Companheiro em fuga (2)
Doutrinador:
Sabes que estás no plano espiritual?
Espírito:
Sei. E venho falar em nome de Jesus.
Doutrinador:
E o que é que tens a dizer em nome de Jesus, querido amigo?
Espírito:
Tenho a dizer que se tem que praticar o Bem.
Doutrinador:
E a Caridade, não é verdade?
Espírito:
E a Caridade. E temos que ser todos, todos, todos unidos. E respeitar as leis.
E respeitar o chefe.
Doutrinador:
Quem é o chefe?
Espírito:
Em qualquer emprego tem que se respeitar o chefe e obedecer.
Doutrinador:
Obedecer ao chefe... muito bem. Obedecer cegamente?!
Espírito:
Obedecer à lei.
Doutrinador:
Sim senhor... Quer dizer então que as pessoas não podem discordar do chefe?!
Espírito:
Podem discordar, mas depois sofrem as consequências. O melhor é não se
envolverem muito.
Doutrinador:
Segundo eu posso entender o que tu defendes é a ditadura. A ditadura do chefe,
claro está.
Espírito:
Não. Não deturpes as minhas palavras.
Doutrinador:
O que eu entendi pelas tuas palavras é que se deve sempre obedecer ao chefe...
Espírito:
Se existe uma lei temos que a cumprir, é claro.
Doutrinador:
E era o que tu fazias enquanto foste funcionário público, não é verdade?
Espírito:
Temos que cumprir se quisermos manter esse emprego e se não quisermos conflitos
com ninguém!
Doutrinador:
Tu foste funcionário público no tempo de Salazar... Sabes que as pessoas que
pertenciam à PIDE (polícia política)
também eram funcionários públicos e torturavam pessoas. Achas que eles
procediam bem?
Espírito:
Eu não estou aqui para emitir juízos de valor sobre ninguém. Não devemos julgar
ninguém. Quem somos nós para julgar alguém?
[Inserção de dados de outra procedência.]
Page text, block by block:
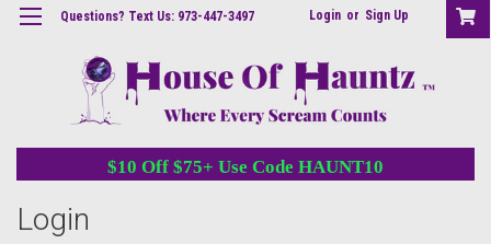
Questions? Text Us: 973-447-3497 Login or Sign Up
$10 Off $75+ Use Code HAUNT10
Login

Não devemos julgar ninguém.
Doutrinador:
Isso não é bem assim. Depende da forma como se faz o julgamento. Claro que
todos nós temos opinião acerca de alguém. Não se trata de incriminar, de
condenar... Trata-se de avaliar. E todos nós temos a nossa capacidade de
avaliação. Não somos seres autómatos, não é verdade? Um funcionário público...
Espírito:
Tem que obedecer!
Doutrinador:...
por ser funcionário público não tem que ser um autómato.
Espírito:
Obedece e não se envolve em confusões.
Doutrinador:
Obedecer significa para ti ser autómato, sem capacidade de julgar o que está certo
e o que está errado.
Espírito:
Não: significa cumprir.
Doutrinador:
Não se envolver em confusões significa consentir tudo. E consentir o que está
mal - e aqui discordamos de ti, querido amigo - é errado. Portanto nós devemos
ter a nossa opinião própria para podermos discordar do que está errado.
Espírito:
Do que é que serve discordar? Isso discorda-se no café, com os amigos.
Doutrinador:
Tu dizes que segues Jesus. Mas se Jesus não discordasse do modo de vida do
tempo d’Ele, se não tivesse dado o exemplo do Amor e da Caridade nós não
teríamos o património que temos hoje. E Jesus teve que discordar. Jesus
discordou dos fariseus e chamou-os, inclusivamente, de hipócritas. Discordou
deles porque não estava de acordo com eles. Por isso foi crucificado.
Espírito:
Mas nós não somos Jesus.
Doutrinador:
Não somos Jesus, mas queremos seguir Jesus. Não seremos hoje crucificados no
sentido em que Jesus foi. Mas podemos sê-lo de outra forma. Devemos defender a
Justiça. Aliás o Mestre disse ‘Bem aventurados aqueles que padecem por amor à
Justiça’. E nós lutamos por aquilo que achamos justo, que está de acordo com as
leis de Deus, do Amor e da Caridade. Foi isso o que Jesus fez. No meio daquela
turbulência em que Ele vivia o Mestre soube destacar-se das massas e dar o exemplo.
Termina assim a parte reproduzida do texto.